Somewhere in Washington, someone appears to have decided it was time to let the Central Intelligence Agency’s presence and programs in Ukraine be known. And someone in Langley, the CIA’s headquarters, seems to have decided this will be O.K., a useful thing to do. When I say the agency’s presence and programs, I mean some: We get a very partial picture of the CIA’s doings in Ukraine, as the lies of omission—not to mention the lies of commission—are numerous in this piece. But what The Times published last weekend, all 5,500 words of it, tells us more than had been previously made public.

Let us consider this unusually long takeout carefully for what it is and how it came to make page one of last Sunday’s editions.

In a recent commentary I reflected on the mess The Times landed in when it published a thoroughly discredited p.o.s.—and I leave readers to understand this newsroom expression—on the sexual violence Hamas militias allegedly committed last Oct. 7. I described a corrupt but routinized relationship between the organs of official power and the journalists charged with reporting on official power, likening it to a foie gras farmer feeding his geese: The Times’s journalists opened wide and swallowed. For appearances’ sake, they then set about dressing up what they ingested as independently reported work. This is the routine.

It is the same, yet more obviously, with this extended piece on the CIA’s activities in Ukraine.
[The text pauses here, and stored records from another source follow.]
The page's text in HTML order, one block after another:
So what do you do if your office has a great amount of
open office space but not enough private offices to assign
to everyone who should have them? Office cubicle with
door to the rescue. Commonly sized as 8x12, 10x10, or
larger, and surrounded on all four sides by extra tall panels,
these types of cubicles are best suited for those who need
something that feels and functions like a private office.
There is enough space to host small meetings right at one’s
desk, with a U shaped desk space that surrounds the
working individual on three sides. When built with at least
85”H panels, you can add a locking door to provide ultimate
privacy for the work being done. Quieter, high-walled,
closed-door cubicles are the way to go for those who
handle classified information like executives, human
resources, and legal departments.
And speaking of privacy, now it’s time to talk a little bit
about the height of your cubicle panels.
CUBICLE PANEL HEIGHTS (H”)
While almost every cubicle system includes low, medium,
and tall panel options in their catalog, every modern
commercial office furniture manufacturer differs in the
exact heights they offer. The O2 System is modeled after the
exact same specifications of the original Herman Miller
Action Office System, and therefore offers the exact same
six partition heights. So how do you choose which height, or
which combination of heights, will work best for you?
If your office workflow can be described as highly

Adam Entous and Michael Schwirtz tell the story of—this the subhead—“a secret intelligence partnership with Ukraine that is now critical for both countries in countering Russia.” They set the scene in a below-ground monitoring and communications center the CIA showed Ukrainian intel how to build beneath the wreckage of an army outpost destroyed in a Russian missile attack. They report on the archipelago of such places the agency paid for, designed, equipped, and now helps operate. Twelve of these, please note, are along Ukraine’s border with Russia.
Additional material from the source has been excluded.